MI or cardiac surgery in prior 3 months
Angina limiting exercise
Obstructive valvular disease
Obstructive pulmonary disease

Primary Endpoints:

Overall 2 year mortality

Secondary Endpoints:

Ejection fraction
Exercise capacity (peak oxygen consumption)
Clinical assessment
Plasma norepinephrine

Drug/Procedures Used:

Enalapril (20 mg/day)
Hydralazine/Isosorbide dinitrate (300/160 mg)

Concomitant Medications:

Nitroglycerin (16%)
Antiarrhythmics (25%)
Anticoagulants (21%)
Digoxin (100%)
Diuretics (100%)

Principal Findings:

Two year mortality significantly lower in Enalapril group (18% versus 25%; p = 0.016)

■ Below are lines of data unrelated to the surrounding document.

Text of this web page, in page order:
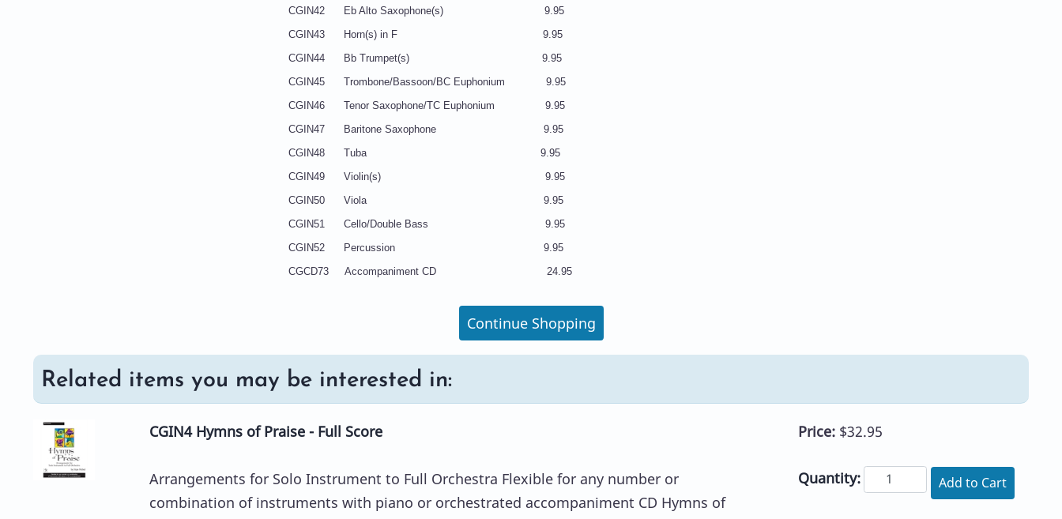
CGIN42 Eb Alto Saxophone(s) 9.95
CGIN43 Horn(s) in F 9.95
CGIN44 Bb Trumpet(s) 9.95
CGIN45 Trombone/Bassoon/BC Euphonium 9.95
CGIN46 Tenor Saxophone/TC Euphonium 9.95
CGIN47 Baritone Saxophone 9.95
CGIN48 Tuba 9.95
CGIN49 Violin(s) 9.95
CGIN50 Viola 9.95
CGIN51 Cello/Double Bass 9.95
CGIN52 Percussion 9.95
CGCD73 Accompaniment CD 24.95
Continue Shopping
Related items you may be interested in:
CGIN4 Hymns of Praise - Full Score
Arrangements for Solo Instrument to Full Orchestra Flexible for any number or
combination of instruments with piano or orchestrated accompaniment CD Hymns of
Price: $32.95
Quantity: Add to Cart
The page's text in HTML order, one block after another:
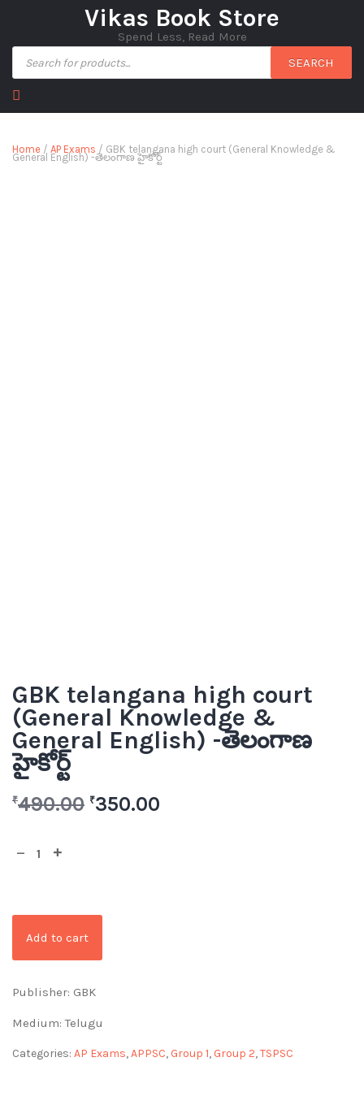
Vikas Book Store
Spend Less, Read More
SEARCH
Home / AP Exams / GBK telangana high court (General Knowledge &
General English) -తెలంగాణ హైకోర్ట్
GBK telangana high court
(General Knowledge &
General English) -తెలంగాణ
హైకోర్ట్
₹490.00 ₹350.00
Add to cart
Publisher: GBK
Medium: Telugu
Categories: AP Exams,APPSC, Group 1, Group 2,TSPSC
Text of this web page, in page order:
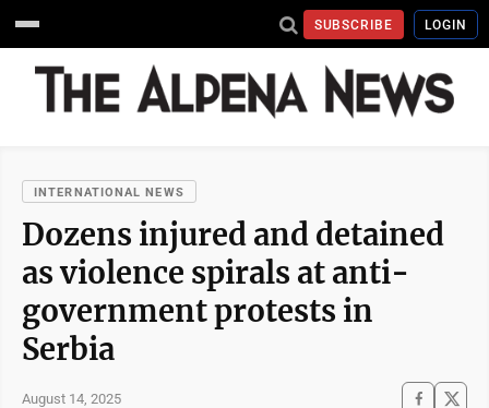
SUBSCRIBE LOGIN
INTERNATIONAL NEWS
Dozens injured and detained
as violence spirals at anti-
government protests in
Serbia
August 14, 2025
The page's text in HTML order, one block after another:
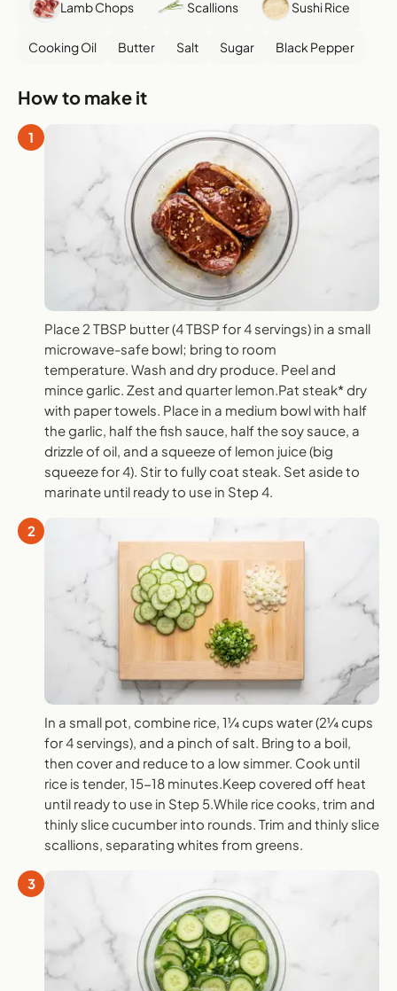
Lamb Chops Scallions Sushi Rice
Cooking Oil Butter Salt Sugar Black Pepper
How to make it
1
Place 2 TBSP butter (4 TBSP for 4 servings) in a small
microwave-safe bowl; bring to room
temperature. Wash and dry produce. Peel and
mince garlic. Zest and quarter lemon.Pat steak* dry
with paper towels. Place in a medium bowl with half
the garlic, half the fish sauce, half the soy sauce, a
drizzle of oil, and a squeeze of lemon juice (big
squeeze for 4). Stir to fully coat steak. Set aside to
marinate until ready to use in Step 4.
2
In a small pot, combine rice, 1¼ cups water (2¼ cups
for 4 servings), and a pinch of salt. Bring to a boil,
then cover and reduce to a low simmer. Cook until
rice is tender, 15-18 minutes.Keep covered off heat
until ready to use in Step 5.While rice cooks, trim and
thinly slice cucumber into rounds. Trim and thinly slice
scallions, separating whites from greens.
3
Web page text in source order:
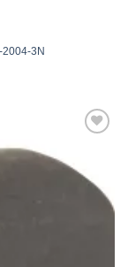
2004-3N
Add to
wishlist
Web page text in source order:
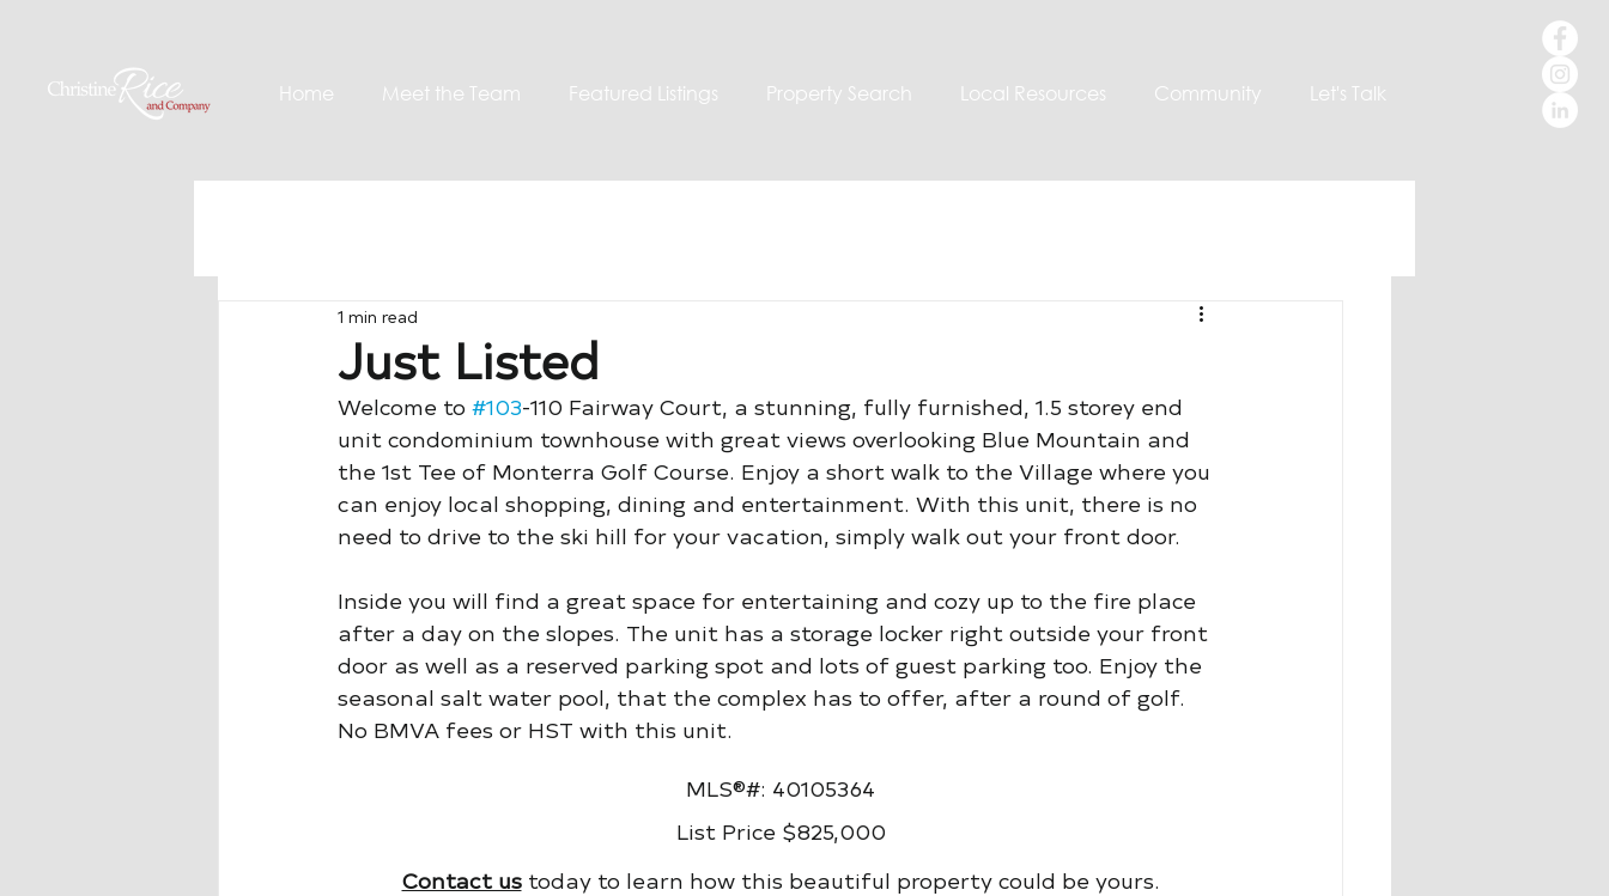
Home Meet the Team Featured Listings Property Search Local Resources Community Let's Talk
Just Listed
1 min read
Welcome to #103-110 Fairway Court, a stunning, fully furnished, 1.5 storey end
unit condominium townhouse with great views overlooking Blue Mountain and
the 1st Tee of Monterra Golf Course. Enjoy a short walk to the Village where you
can enjoy local shopping, dining and entertainment. With this unit, there is no
need to drive to the ski hill for your vacation, simply walk out your front door.
Inside you will find a great space for entertaining and cozy up to the fire place
after a day on the slopes. The unit has a storage locker right outside your front
door as well as a reserved parking spot and lots of guest parking too. Enjoy the
seasonal salt water pool, that the complex has to offer, after a round of golf.
No BMVA fees or HST with this unit.
MLS®#: 40105364
List Price $825,000
Contact us today to learn how this beautiful property could be yours.
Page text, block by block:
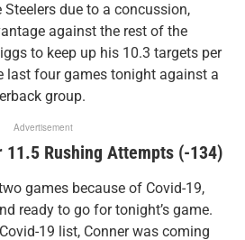
due to a concussion,
against the rest of the
to keep up his 10.3 targets per
last four games tonight against a
group.
Advertisement
11.5 Rushing Attempts (-134)
games because of Covid-19,
ready to go for tonight’s game.
19 list, Conner was coming
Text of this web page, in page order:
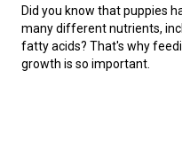
Did you know that puppies
many different nutrients,
fatty acids? That's why
growth is so important.
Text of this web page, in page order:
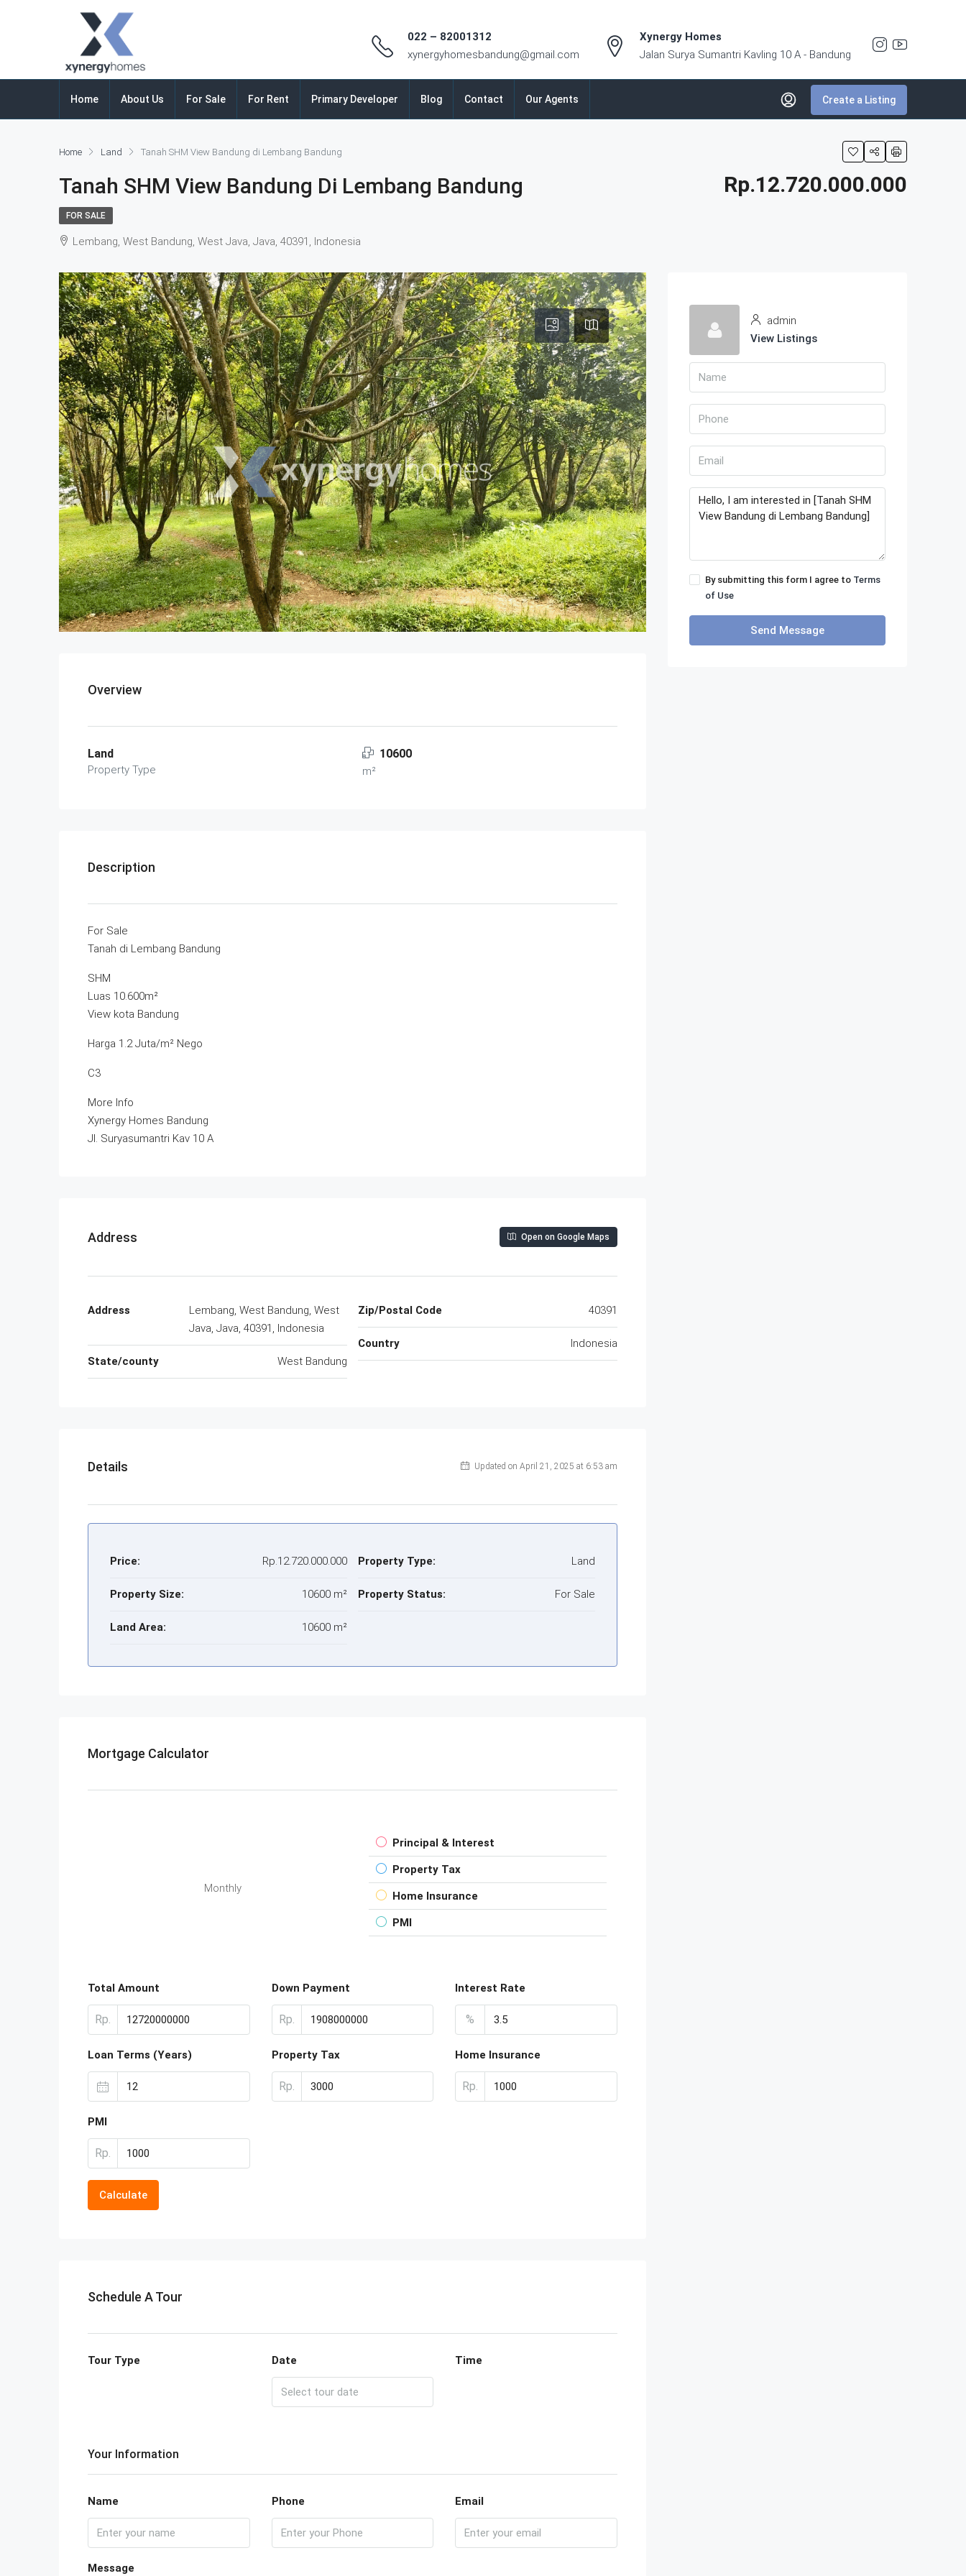
022 – 82001312
xynergyhomesbandung@gmail.com
Xynergy Homes
Jalan Surya Sumantri Kavling 10 A - Bandung
Home About Us For Sale For Rent Primary Developer Blog Contact Our Agents Create a Listing
Home Land Tanah SHM View Bandung di Lembang Bandung
Tanah SHM View Bandung Di Lembang Bandung Rp.12.720.000.000
FOR SALE
Lembang, West Bandung, West Java, Java, 40391, Indonesia
Overview
Land
Property Type
10600
m²
Description
For Sale
Tanah di Lembang Bandung
SHM
Luas 10.600m²
View kota Bandung
Harga 1.2 Juta/m² Nego
C3
More Info
Xynergy Homes Bandung
Jl. Suryasumantri Kav 10 A
Address Open on Google Maps
Address
Lembang, West Bandung, West
Java, Java, 40391, Indonesia
State/county West Bandung
Zip/Postal Code 40391
Country Indonesia
Details Updated on April 21, 2025 at 6:53 am
Price: Rp.12.720.000.000
Property Size: 10600 m²
Land Area: 10600 m²
Property Type: Land
Property Status: For Sale
Mortgage Calculator
Monthly
Principal & Interest
Property Tax
Home Insurance
PMI
Total Amount
Rp.
Down Payment
Rp.
Interest Rate
%
Loan Terms (Years) Property Tax
Rp.
Home Insurance
Rp.
PMI
Rp.
Calculate
Schedule A Tour
Tour Type Date Time
Your Information
Name Phone Email
Message
admin
View Listings
By submitting this form I agree to Terms
of Use
Send Message
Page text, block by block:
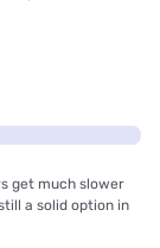
get much slower
a solid option in
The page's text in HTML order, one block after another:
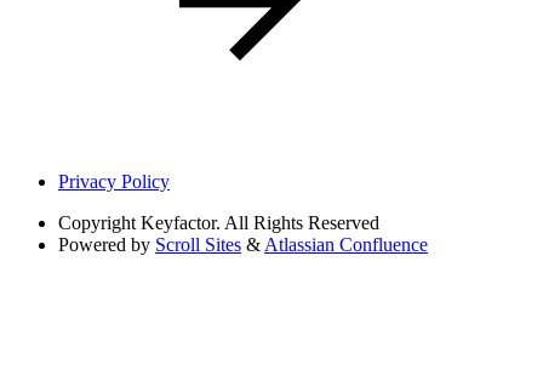
Privacy Policy
Copyright Keyfactor. All Rights Reserved
Powered by Scroll Sites &Atlassian Confluence
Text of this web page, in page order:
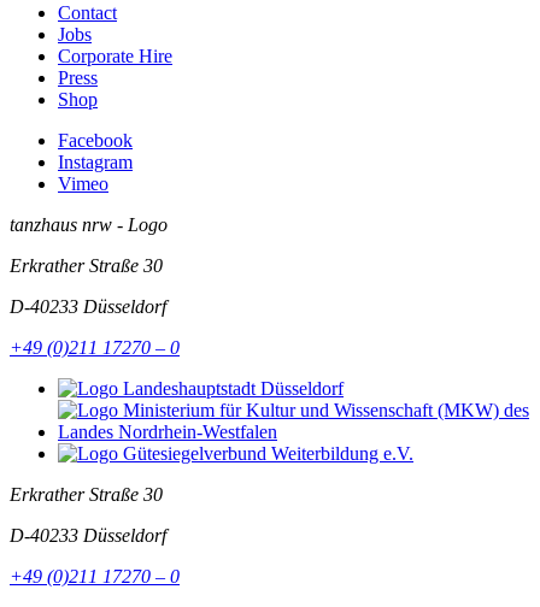
Contact
Jobs
Corporate Hire
Press
Shop
Facebook
Instagram
Vimeo
tanzhaus nrw - Logo
Erkrather Straße 30
D-40233 Düsseldorf
+49 (0)211 17270 – 0
Erkrather Straße 30
D-40233 Düsseldorf
+49 (0)211 17270 – 0
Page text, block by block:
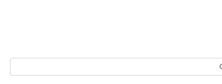
Search:
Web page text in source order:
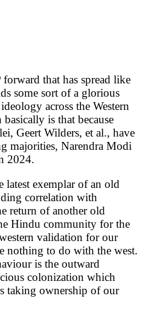
that has spread like
some sort of a glorious
across the Western
is that because
Geert Wilders, et al., have
majorities, Narendra Modi
2024.
latest exemplar of an old
correlation with
return of another old
Hindu community for the
validation for our
nothing to do with the west.
is the outward
colonization which
taking ownership of our
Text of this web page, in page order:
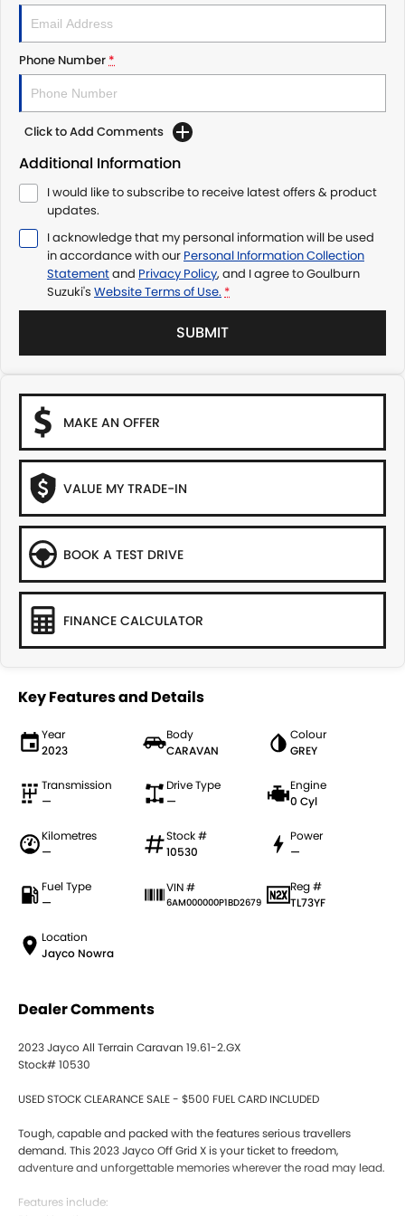
Phone Number*
Click to Add Comments
Additional Information
I would like to subscribe to receive latest offers & product
updates.
I acknowledge that my personal information will be used
in accordance with our Personal Information Collection
Statementand Privacy Policy, and I agree toGoulburn
Suzuki's Website Terms of Use. *
SUBMIT
MAKE AN OFFER
VALUE MY TRADE-IN
BOOK A TEST DRIVE
FINANCE CALCULATOR
Key Features and Details
Year
2023
Body
CARAVAN
Colour
GREY
Transmission
—
Drive Type
—
Engine
0 Cyl
Kilometres
—
Stock #
10530
Power
—
Fuel Type
—
VIN #
6AM000000P1BD2679
Reg #
TL73YF
Location
Jayco Nowra
Dealer Comments
2023 Jayco All Terrain Caravan 19.61-2.GX
Stock# 10530
USED STOCK CLEARANCE SALE - $500 FUEL CARD INCLUDED
Tough, capable and packed with the features serious travellers
demand. This 2023 Jayco Off Grid X is your ticket to freedom,
adventure and unforgettable memories wherever the road may lead.
Features include:
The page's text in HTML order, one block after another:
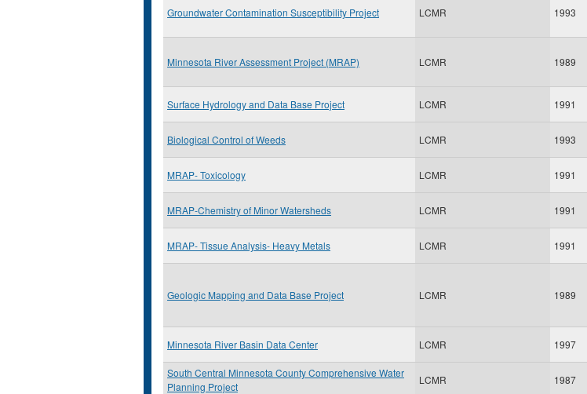
Groundwater Contamination Susceptibility Project LCMR 1993
Minnesota River Assessment Project (MRAP) LCMR 1989
Surface Hydrology and Data Base Project LCMR 1991
Biological Control of Weeds LCMR 1993
MRAP- Toxicology LCMR 1991
MRAP-Chemistry of Minor Watersheds LCMR 1991
MRAP- Tissue Analysis- Heavy Metals LCMR 1991
Geologic Mapping and Data Base Project LCMR 1989
Minnesota River Basin Data Center LCMR 1997
South Central Minnesota County Comprehensive Water
Planning Project
LCMR 1987
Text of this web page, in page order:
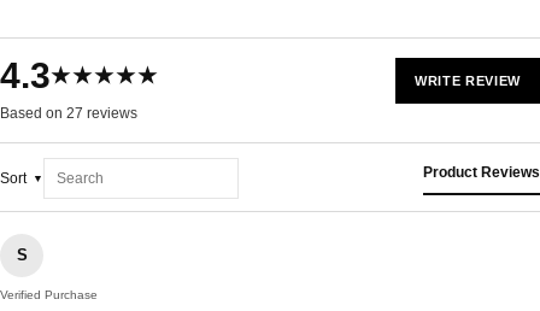
4.3★★★★★
Based on 27 reviews
WRITE REVIEW
Sort Product Reviews
S
Verified Purchase

Overall mortality also lower with Enalapril but did not reach statistical significance for duration of follow-up (p = 0.08).

Lower mortality in Enalapril group due to lower incidence of sudden death.

Ejection fraction increased in both groups but was significantly greater in hydralazine/isosorbide dinitrate group.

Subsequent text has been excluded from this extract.